Hibbs, more than anyone, dreads the inevitable end of the tour, which has been an unconventional boon to her work as a historian. She records every word the twins repeat from the spirit world and researches its veracity. Last fall, she says she located the home’s long-lost slave cemetery based on tips from past patriarch Charles Wickliffe.

It was the first time Mr. Wickliffe had appeared to either twin, and a moment Hibbs had been anticipating for years. “The craziest part is he’s calling me by name,” she says. “I said [to Katie], ‘When did he die?’ His answer wasn’t a date; he said, Dixie, you know that. Two weeks ago, he came again. I asked why he had returned. He said, Dixie, you ought’ve known I would come back. I told my friend, it’s really weird that I’m on a first-name basis with Charles Wickliffe, who’s been dead 150 years.

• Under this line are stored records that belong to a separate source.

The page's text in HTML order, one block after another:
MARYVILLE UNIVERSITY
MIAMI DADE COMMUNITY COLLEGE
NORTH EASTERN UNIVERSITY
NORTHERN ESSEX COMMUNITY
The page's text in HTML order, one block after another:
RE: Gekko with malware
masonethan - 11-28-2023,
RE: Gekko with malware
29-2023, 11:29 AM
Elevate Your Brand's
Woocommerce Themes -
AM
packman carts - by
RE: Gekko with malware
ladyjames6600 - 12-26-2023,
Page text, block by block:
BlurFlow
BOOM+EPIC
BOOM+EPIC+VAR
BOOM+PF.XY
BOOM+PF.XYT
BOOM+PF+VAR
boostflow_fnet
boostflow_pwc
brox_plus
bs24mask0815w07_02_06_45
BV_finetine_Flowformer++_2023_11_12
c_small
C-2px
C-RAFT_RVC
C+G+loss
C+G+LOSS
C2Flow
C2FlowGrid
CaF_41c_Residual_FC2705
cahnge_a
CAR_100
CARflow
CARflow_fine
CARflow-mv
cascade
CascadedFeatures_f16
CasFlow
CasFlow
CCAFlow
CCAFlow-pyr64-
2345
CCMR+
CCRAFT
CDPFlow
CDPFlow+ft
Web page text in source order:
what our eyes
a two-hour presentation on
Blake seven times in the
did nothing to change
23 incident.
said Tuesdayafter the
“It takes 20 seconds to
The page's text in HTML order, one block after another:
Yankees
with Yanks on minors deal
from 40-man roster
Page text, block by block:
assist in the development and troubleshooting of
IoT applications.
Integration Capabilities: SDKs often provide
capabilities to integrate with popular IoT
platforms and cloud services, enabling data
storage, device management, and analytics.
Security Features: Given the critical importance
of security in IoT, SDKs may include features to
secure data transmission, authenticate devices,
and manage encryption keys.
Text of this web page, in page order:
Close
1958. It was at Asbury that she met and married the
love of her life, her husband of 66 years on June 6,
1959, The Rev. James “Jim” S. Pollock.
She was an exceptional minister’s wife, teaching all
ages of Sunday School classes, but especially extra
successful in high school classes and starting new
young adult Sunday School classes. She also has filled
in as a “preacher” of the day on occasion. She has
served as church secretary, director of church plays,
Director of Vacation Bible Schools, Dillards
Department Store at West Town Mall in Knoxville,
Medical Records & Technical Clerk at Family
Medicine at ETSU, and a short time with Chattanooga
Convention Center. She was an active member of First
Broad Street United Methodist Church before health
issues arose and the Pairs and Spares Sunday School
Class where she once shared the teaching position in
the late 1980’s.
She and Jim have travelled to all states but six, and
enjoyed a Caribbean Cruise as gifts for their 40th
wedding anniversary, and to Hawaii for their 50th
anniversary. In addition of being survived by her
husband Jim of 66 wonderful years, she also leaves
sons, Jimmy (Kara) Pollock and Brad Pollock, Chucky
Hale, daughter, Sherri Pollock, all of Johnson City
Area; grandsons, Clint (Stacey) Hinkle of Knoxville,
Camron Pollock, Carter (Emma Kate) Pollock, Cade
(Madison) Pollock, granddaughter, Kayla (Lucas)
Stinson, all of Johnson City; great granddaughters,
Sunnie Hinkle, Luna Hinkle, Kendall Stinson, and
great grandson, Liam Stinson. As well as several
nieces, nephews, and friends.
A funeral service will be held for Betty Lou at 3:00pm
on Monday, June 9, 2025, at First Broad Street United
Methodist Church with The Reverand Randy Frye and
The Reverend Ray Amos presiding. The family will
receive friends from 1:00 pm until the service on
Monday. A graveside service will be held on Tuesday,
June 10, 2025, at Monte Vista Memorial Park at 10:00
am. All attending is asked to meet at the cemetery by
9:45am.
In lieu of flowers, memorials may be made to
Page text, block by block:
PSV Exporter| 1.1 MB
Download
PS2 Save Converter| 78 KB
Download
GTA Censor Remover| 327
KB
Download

If I had been told seven or eight years ago I’d be doing this kind of thing, I’d have thought someone had lost their mind.”

Friday nights at Wickland could be numbered. Though the site isn’t showy enough for reality TV, major cable channels are well aware of the twins and their camera-readiness, and at least a couple have considered a pilot. So far, the twins haven’t found the right format. But it could be only a matter of time before they move on from Wickland to TV land – later this year, even, Hibbs believes – and then the enchanting Spirit Tour will become a ghost itself.